Rather than thinking in terms of proportions, think in mols and mol ratios, a much more general and therefore more useful type of thinking. A mol ratio is just the ratio of one material in a chemical equation to another material in the same equation. The mol ratio uses the coefficients of the materials as they appear in the balanced chemical equation. What is the mol ratio of hydrogen to ammonia in the Haber equation? 3 mols of hydrogen to 2 mols of ammonia. Easy. In the standard stoichiometry calculations you should know, ALL ROADS LEAD TO MOLS. You can change any amount of any measurement of any material in the same equation with any other material in any measurement in the same equation. That is powerful. The setup is similar to Dimensional Analysis, and the calculations can include portions of DA.

1. Start with what you know (GIVEN), expressing it as a fraction.

2. Use definitions or other information to change what you know to mols of that material.

3. Use the mol ratio to exchange mols of the material given to the mols of material you want to find.

4. Change the mols of material you are finding to whatever other measurement you need.

How many grams of ammonia can you make with 25 grams of hydrogen? (Practice your mol math rather than doing this by proportion. Check it by proportion in problems that permit it.)

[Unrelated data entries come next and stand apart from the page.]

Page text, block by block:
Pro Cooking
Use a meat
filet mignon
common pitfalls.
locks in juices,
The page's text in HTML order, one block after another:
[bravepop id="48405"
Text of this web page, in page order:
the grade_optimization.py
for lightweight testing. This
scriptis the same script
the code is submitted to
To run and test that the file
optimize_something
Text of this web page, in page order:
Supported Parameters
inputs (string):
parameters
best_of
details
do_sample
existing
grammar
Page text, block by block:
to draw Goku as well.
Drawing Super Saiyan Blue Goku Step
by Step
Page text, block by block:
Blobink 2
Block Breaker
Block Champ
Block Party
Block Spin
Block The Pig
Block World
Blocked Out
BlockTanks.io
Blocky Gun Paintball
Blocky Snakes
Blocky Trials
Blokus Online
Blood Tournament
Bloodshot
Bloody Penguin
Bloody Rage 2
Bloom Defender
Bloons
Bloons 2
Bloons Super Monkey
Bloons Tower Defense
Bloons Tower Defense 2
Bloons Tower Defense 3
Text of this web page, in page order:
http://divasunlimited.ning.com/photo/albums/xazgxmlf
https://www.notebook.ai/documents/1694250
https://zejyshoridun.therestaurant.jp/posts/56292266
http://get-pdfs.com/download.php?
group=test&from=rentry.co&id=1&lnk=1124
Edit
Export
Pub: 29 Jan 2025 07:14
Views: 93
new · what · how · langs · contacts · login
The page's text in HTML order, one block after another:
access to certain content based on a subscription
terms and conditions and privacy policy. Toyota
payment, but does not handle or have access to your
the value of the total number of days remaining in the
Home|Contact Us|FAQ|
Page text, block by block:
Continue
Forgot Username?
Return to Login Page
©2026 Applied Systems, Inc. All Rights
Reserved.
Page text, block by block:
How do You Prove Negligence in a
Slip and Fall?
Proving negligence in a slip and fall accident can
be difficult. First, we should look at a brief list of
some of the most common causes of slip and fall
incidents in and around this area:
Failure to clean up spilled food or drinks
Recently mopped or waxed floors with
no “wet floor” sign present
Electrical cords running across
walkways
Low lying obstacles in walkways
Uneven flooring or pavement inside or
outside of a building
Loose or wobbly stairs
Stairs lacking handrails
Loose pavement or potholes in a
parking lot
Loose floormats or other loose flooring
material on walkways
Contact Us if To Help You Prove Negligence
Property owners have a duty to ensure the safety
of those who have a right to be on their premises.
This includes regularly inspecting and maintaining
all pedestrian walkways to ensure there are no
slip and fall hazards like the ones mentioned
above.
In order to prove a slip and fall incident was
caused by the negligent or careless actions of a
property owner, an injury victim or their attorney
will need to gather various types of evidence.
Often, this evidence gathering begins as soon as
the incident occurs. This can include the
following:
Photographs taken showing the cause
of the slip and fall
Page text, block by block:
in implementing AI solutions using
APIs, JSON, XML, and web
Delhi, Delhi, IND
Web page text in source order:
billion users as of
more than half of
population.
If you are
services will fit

You are given the mass of 25 grams of hydrogen. Start there.

25g H_{2}/1 Change to mols of hydrogen by the formula weight of hydrogen 1 mol of H_{2} = 2.0 g. (The 2.0 g goes in the denominator to cancel with the gram units in the material given.) Change mols of hydrogen to mols of ammonia by the mol ratio. 3 mols of hydrogen = 2 mols of ammonia. (The mols of hydrogen go in the denominator to cancel with the mols of hydrogen. You are now in units of mols of ammonia.) Convert the mols of ammonia to grams of ammonia by the formula weight of ammonia, 1 mol of ammonia = 17g. (Now the mols go in the denominator to cancel with the mols of ammonia.) Cancel the units as you go.

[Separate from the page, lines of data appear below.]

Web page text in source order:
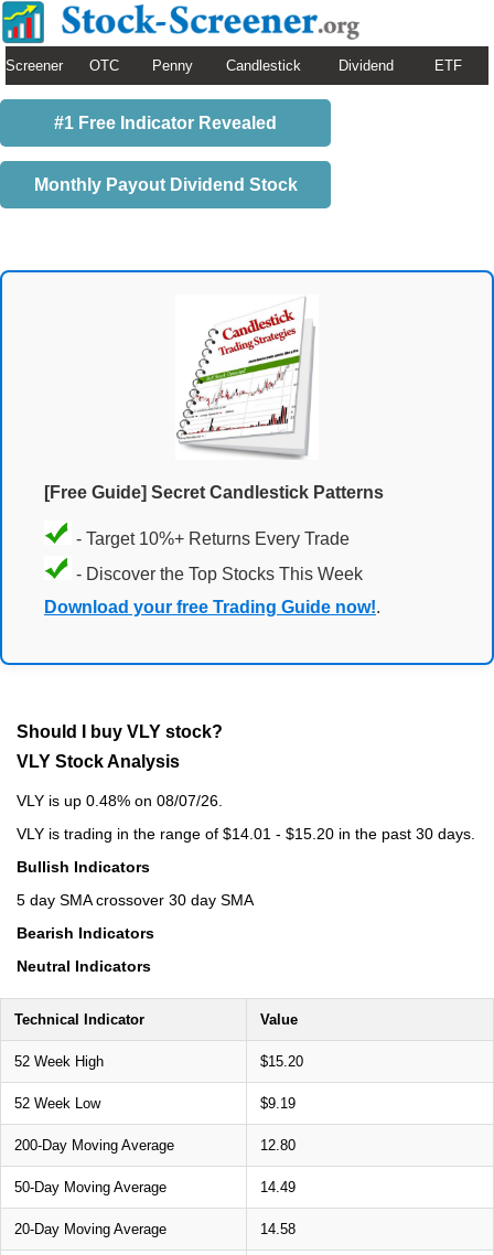
Screener OTC Penny Candlestick Dividend ETF
#1 Free Indicator Revealed
Monthly Payout Dividend Stock
[Free Guide] Secret Candlestick Patterns
- Target 10%+ Returns Every Trade
- Discover the Top Stocks This Week
Download your free Trading Guide now!.
Should I buy VLY stock?
VLY Stock Analysis
VLY is up 0.48% on 08/07/26.
VLY is trading in the range of $14.01 - $15.20 in the past 30 days.
Bullish Indicators
5 day SMA crossover 30 day SMA
Bearish Indicators
Neutral Indicators
Technical Indicator Value
52 Week High $15.20
52 Week Low $9.19
200-Day Moving Average 12.80
50-Day Moving Average 14.49
20-Day Moving Average 14.58
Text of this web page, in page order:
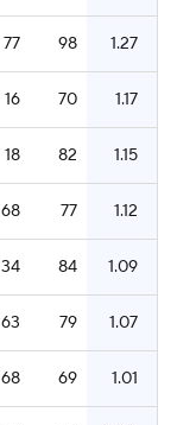
77 98 1.27
16 70 1.17
18 82 1.15
68 77 1.12
34 84 1.09
63 79 1.07
68 69 1.01
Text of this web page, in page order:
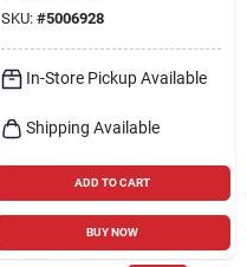
SKU: #5006928
In-Store Pickup Available
Shipping Available
ADD TO CART
BUY NOW
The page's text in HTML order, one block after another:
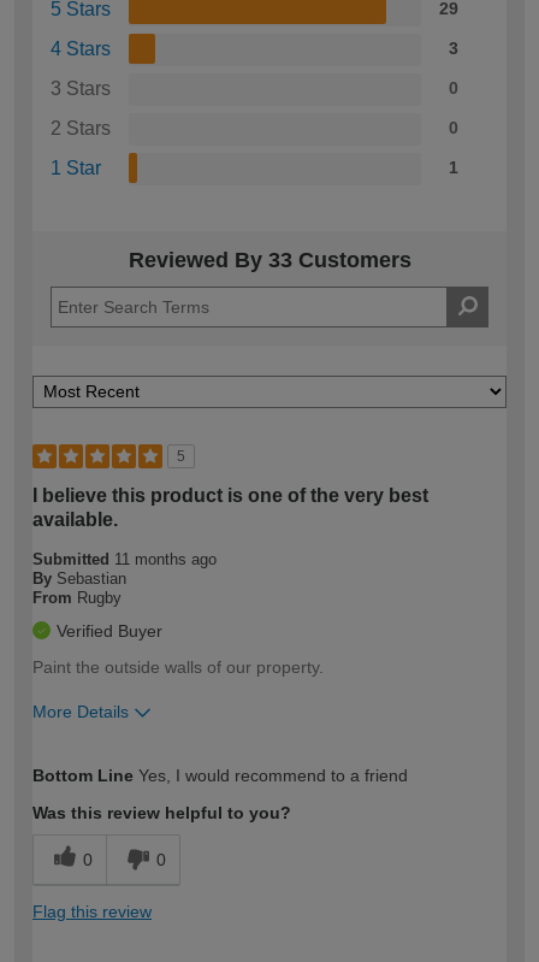
5 Stars 29
4 Stars 3
3 Stars 0
2 Stars 0
1 Star 1
Reviewed By 33 Customers
5
I believe this product is one of the very best
available.
Submitted 11 months ago
By Sebastian
From Rugby
Verified Buyer
Paint the outside walls of our property.
More Details
expertise?
Bottom Line Yes, I would recommend to a friend
Was this review helpful to you?
0 0
Flag this review
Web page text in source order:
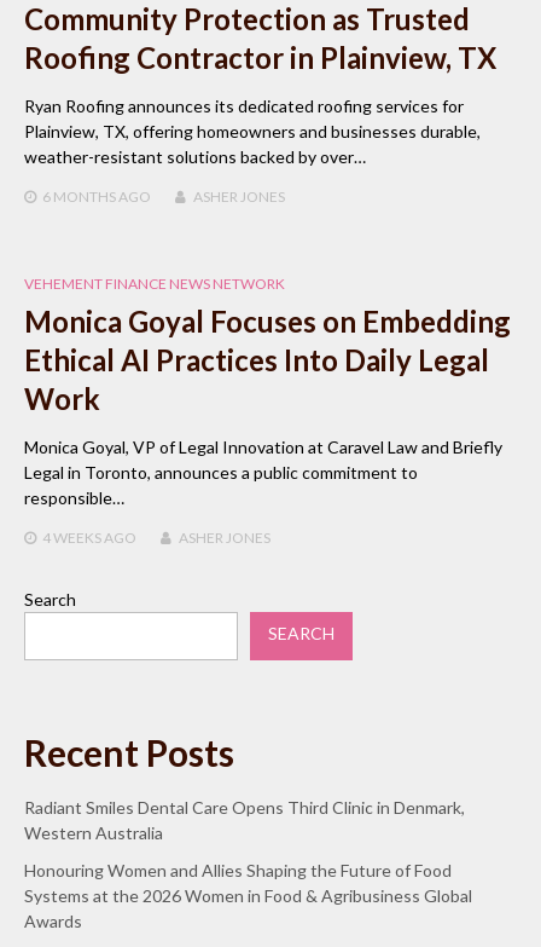
Community Protection as Trusted
Roofing Contractor in Plainview, TX
Ryan Roofing announces its dedicated roofing services for
Plainview, TX, offering homeowners and businesses durable,
weather-resistant solutions backed by over…
6 MONTHSAGO ASHER JONES
VEHEMENT FINANCE NEWS NETWORK
Monica Goyal Focuses on Embedding
Ethical AI Practices Into Daily Legal
Work
Monica Goyal, VP of Legal Innovation at Caravel Law and Briefly
Legal in Toronto, announces a public commitment to
responsible…
4 WEEKSAGO ASHER JONES
Search
SEARCH
Recent Posts
Radiant Smiles Dental Care Opens Third Clinic in Denmark,
Western Australia
Honouring Women and Allies Shaping the Future of Food
Systems at the 2026 Women in Food & Agribusiness Global
Awards

The math on the calculator should be the last thing you do. 2 5 ÷ 2 . 0 x 2 ÷ 3 x 1 7 = and the number you get (141.66667) will be a number of grams of ammonia as the units in your calculations show. Round it to the number of significant digits your instructor requires (often three sig. figs.) and put into scientific notation if required. Most professors suggest that scientific notation be used if the answer is over one thousand or less than a thousandth. The answer is 142 grams of ammonia.

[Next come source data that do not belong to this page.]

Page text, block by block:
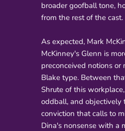
broader goofball tone,
from the rest of the cast.
As expected, Mark
McKinney's Glenn is
preconceived notions
Blake type. Between
Shrute of this
oddball, and objectively
conviction that calls to
Dina's nonsense with a
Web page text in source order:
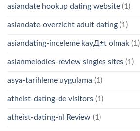
asiandate hookup dating website (1)
asiandate-overzicht adult dating (1)
asiandating-inceleme kayД±t olmak (1)
asianmelodies-review singles sites (1)
asya-tarihleme uygulama (1)
atheist-dating-de visitors (1)
atheist-dating-nl Review (1)
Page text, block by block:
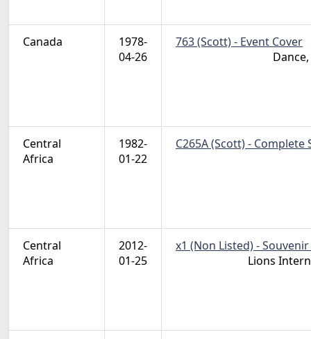
Canada
1978-
04-26
763 (Scott) - Event Cover
Central
Africa
1982-
01-22
C265A (Scott) - Complete
Central
Africa
2012-
01-25
x1 (Non Listed) -
Lions
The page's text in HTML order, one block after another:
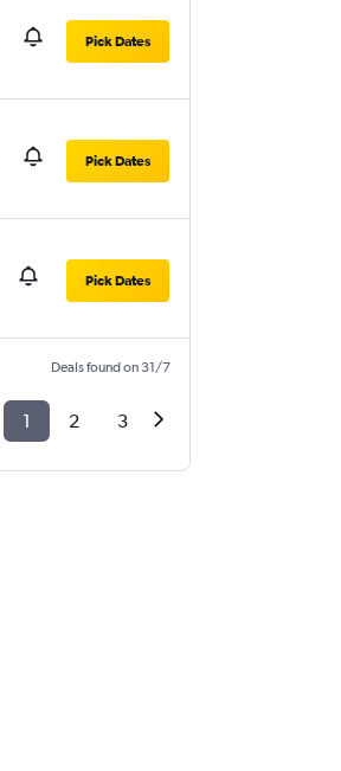
Pick Dates
Pick Dates
Pick Dates
Deals found on 31/7
1 2 3
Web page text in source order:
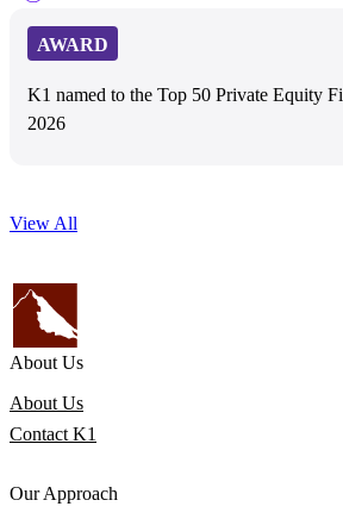
AWARD
K1 named to the Top 50 Private Equity
2026
View All
About Us
About Us
Contact K1
Our Approach
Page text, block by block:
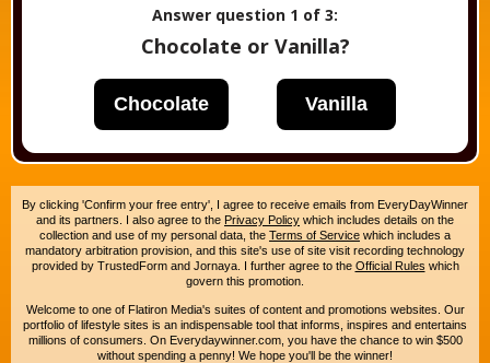
Answer question 1 of 3:
Chocolate or Vanilla?
Chocolate Vanilla
By clicking 'Confirm your free entry', I agree to receive emails from EveryDayWinner
and its partners. I also agree to the Privacy Policy which includes details on the
collection and use of my personal data, the Terms of Service which includes a
mandatory arbitration provision, and this site's use of site visit recording technology
provided by TrustedForm and Jornaya. I further agree to the Official Rules which
govern this promotion.
Welcome to one of Flatiron Media's suites of content and promotions websites. Our
portfolio of lifestyle sites is an indispensable tool that informs, inspires and entertains
millions of consumers. On Everydaywinner.com, you have the chance to win $500
without spending a penny! We hope you'll be the winner!

The calculator technique in the preceding paragraph illustrates a straightforward way to do the math. If you include all the numbers in order as they appear, you will have less chance of making an error. Many times students have been observed gathering all the numbers in the numerator, gathering all the numbers in the denominator, presenting a new fraction of the collected numbers, and then doing the division to find an answer. While this method is not wrong, the extra handling of the numbers has seen to produce many more errors.

This example starts at "mass given" and goes through the mol ratio to "mass find."

Notice by the chart above we may get the number of mols of material given if we change the mass by the formula weight, but in our continuous running math problem, we don't have to stop and calculate a number of mols. Students who insist on doing problems piecemeal tend to get more calculator errors.

The more traditional formula for converting mols to mass would be, where Fw is the formula weight, m is the mass, and n is the number of mols: n x Fw = m. You should be able to "see" these formula relationships on the roadmap.